Plants Move

(featuring an illustration by Sarina Mitchel)

Big brains are essential to our success as a species. That’s how we dominated this planet, so we tend look there to understand the secrets of intelligence. Yet, this perspective blinds us to other species’ achievements. Take plants, for instance. They don’t have brains at all, yet they make up over 82% of Earth’s biomass (source). They range in size from single celled algae to the largest organism on earth (learn about Pando here). Many of our greatest discoveries in chemistry, medicine, and material science amount to finding some plant that already solved a problem better than we could. Yet, we tend to see them as material resources rather than intelligent living beings. I suspect we underestimate plants because, from a certain perspective, they don’t do very much. They just sit there, letting food and water come to them. What’s so smart about that?

This perspective says more about human impatience than anything else. Plants can climb and tunnel and build. They search their environment for resources, relocate to prime spots, and wrestle with each other for access. They capture prey, hide from predators, and actively defend themselves from attackers. They can transform themselves dramatically, switching between totally different strategies depending on time of day, time of year, and environmental conditions. Plants are very active. It’s just on a different time scale than we’re used to. Plant movement is most obvious over hours, days, and years, though in some cases they move dramatically in just seconds.

Brains allow us to move quickly, which gives us a big advantage over plants, but I don’t think it makes us “more intelligent.” It’s better to say we found different strategies, specializing in different kinds of intelligence. Plants are slow and stationary because that’s energy efficient. It allows them to thrive in otherwise barren environments. Animals can’t do this. We all depend on plants for survival. Our extravagant, free-moving lifestyle is only possible because plants do the slow, hard work of capturing energy and nutrients from the air and soil, making concentrated fuel for our activity. Plants don’t need brains to live the way they do, and they don’t let that stop them from adopting all sorts of complex behaviors and lifestyles.

This is possible in part because plants often root themselves to the ground. That may seem like a poor choice, since it limits their options dramatically. They have to commit to one environment for their whole lives. Either that spot provides what they need, or it doesn’t and they’re doomed to die there. But there’s a major upside to this strategy: their lives are much more predictable than ours. This makes it possible for evolution to carefully plan responses to just about every threat or opportunity a plant might encounter in its lifetime. This is a different kind of intelligence than what we’re used to, one focused on exquisite design and finely crafted behavioral scripts, rather than spontaneity. Plants do respond in the moment, though, and even rooted to the ground they can be surprisingly mobile.

The most common and obvious way that plants move is through growth. Animals can’t really move until they’ve grown a body, but plants move by growing. They use their senses to track and follow the sun, water, and chemical nutrients they depend on.
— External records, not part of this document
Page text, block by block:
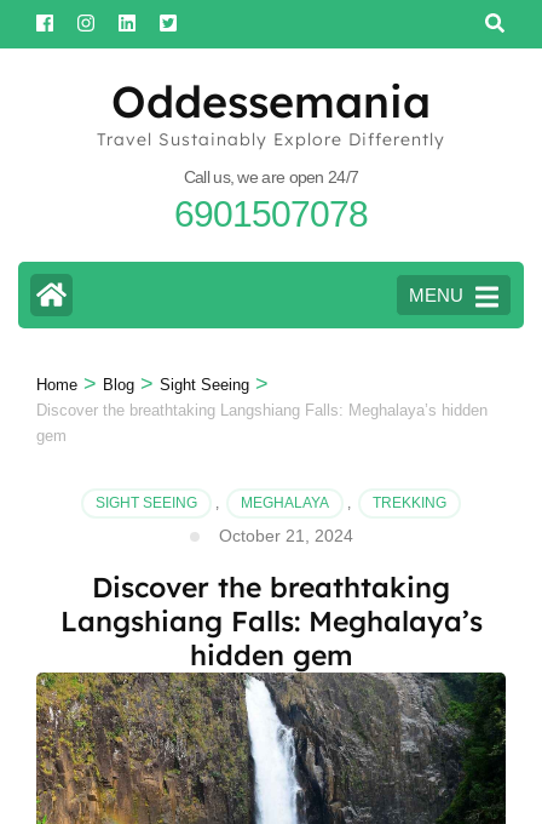
Skip
to
Oddessemania
Travel Sustainably Explore Differently
Call us, we are open 24/7
6901507078
MENU
Home > Blog > Sight Seeing >
Discover the breathtaking Langshiang Falls: Meghalaya’s hidden
gem
SIGHT SEEING , MEGHALAYA , TREKKING
October 21, 2024
Discover the breathtaking
Langshiang Falls: Meghalaya’s
hidden gem
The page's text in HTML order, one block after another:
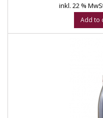
inkl. 22 %
Add to

They feel the pull of gravity, the strain caused by the wind, and physical touch along their bodies. They change their shape by growing cells larger, faster, or in thicker layers on this side, but not that side. This allows them to reinforce themselves and stay upright, grope and crawl around obstacles to reach food, navigate wide open spaces with roots or runners, or wrap around trellises to pull themselves toward the sun.

Plants can also move by shifting water around their bodies in a process known as turgor. Cells with more water swell, while those with less shrink. By shifting water between cells in its stalk, a sunflower can rotate throughout the day to track the arc of the sun. Morning glories and lotuses use similar methods to hide and protect their delicate flowers at night, then unfurl them into extravagant displays to attract pollinators during the daytime. Although turgor is much slower than muscle contraction, it’s still fast enough to react to animals. The touch-me-not mimosa, sundew, and venus fly trap all move quickly in response to physical touch. A few species, like hairy bittercress and the squirting cucumber, are much more dramatic. They build up pressure behind a catch mechanism, then suddenly launch their seeds into the air with explosive force.
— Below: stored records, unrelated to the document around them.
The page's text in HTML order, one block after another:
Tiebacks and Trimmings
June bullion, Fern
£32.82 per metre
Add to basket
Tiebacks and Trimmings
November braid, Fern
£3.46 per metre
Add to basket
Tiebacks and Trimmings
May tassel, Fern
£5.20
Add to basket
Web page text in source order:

Plants are also masters of using weather and animals to help them move. Plants have evolved specialized seeds that travel great distances, allowing whole populations of plants to migrate and colonize new territory. You’ve probably encountered helicopter seeds that gracefully twirl through the air, dandelion seeds that ride the wind on floofy parasols, and burrs that hitch a ride on your pant leg. The energy for this motion doesn’t come from the plant itself, so should that even count? As an engineer, that sort of practical laziness just makes the design more impressive to me. The plant doesn’t bother capturing and reshaping energy for this, because it doesn’t have to. All it has to do is build the seed in the right shape and “let go” at the right moment.

What does all this tell us about intelligence? For one thing, life doesn’t need a brain to navigate obstacles, seek out resources, climb, glide, follow a daily routine, catch prey, or even launch projectiles. Plants are full of amazing behaviors that are completely mindless, yet elegant, successful, and highly optimized. We’ll never understand those behaviors by studying brains or Deep Learning algorithms, but they tell us a lot about ourselves. Our brains do not replace the kind of embodied intelligence we see so clearly in plants, they merely extend it. We depend very much on the same evolutionary design and “script-making” that governs the plant kingdom. Under the hood, much of what makes us intelligent comes down to the cells of our bodies, dynamically shifting chemical concentrations and patterns of growth, very much like plants do.
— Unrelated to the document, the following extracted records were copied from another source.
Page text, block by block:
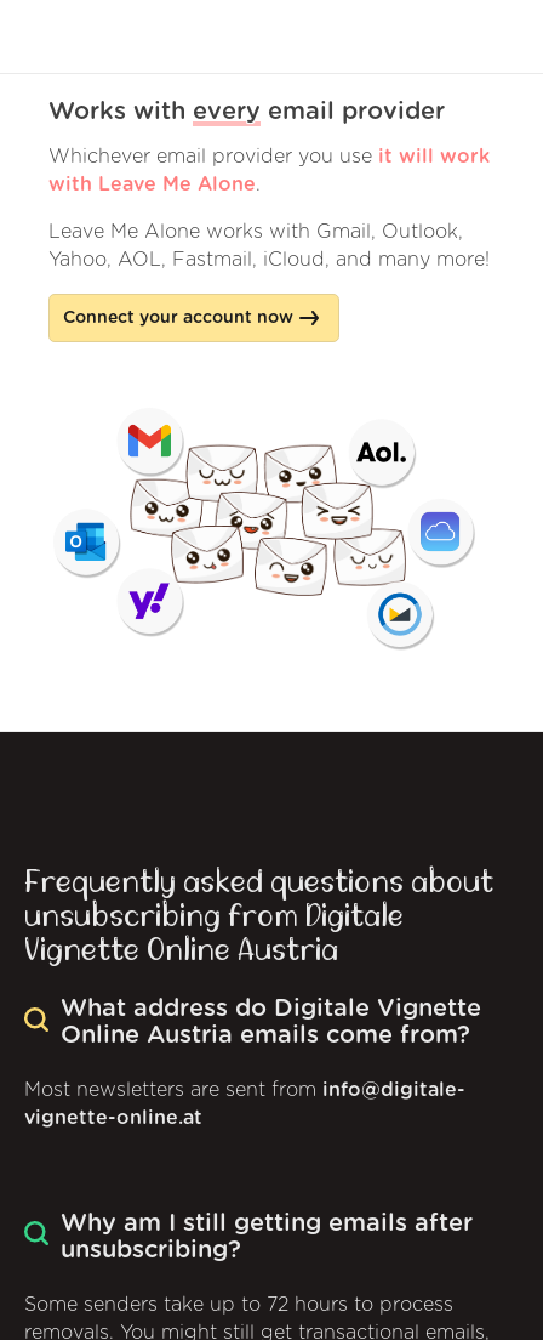
Works with every email provider
Whichever email provider you use it will work
with Leave Me Alone.
Leave Me Alone works with Gmail, Outlook,
Yahoo, AOL, Fastmail, iCloud, and many more!
Connect your account now
Frequently asked questions about
unsubscribing from Digitale
Vignette Online Austria
What address do Digitale Vignette
Online Austria emails come from?
Most newsletters are sent from info@digitale-
vignette-online.at
Why am I still getting emails after
unsubscribing?
Some senders take up to 72 hours to process
removals. You might still get transactional emails,

I hope to share several more posts about plants and fungi in the future, because there really is a lot to say. If you’re interested in going deeper on the topic of plant intelligence, I highly recommend the 1996 film Microcosmos. It explores the plants and tiny creatures in a meadow with some extraordinary macro and time-lapse photography. No other movie has given me a more vivid and profound sense of awe at how alive the world is, at every scale. Sadly, the streaming options are limited right now, but it’s worth it if you can get your hands on it.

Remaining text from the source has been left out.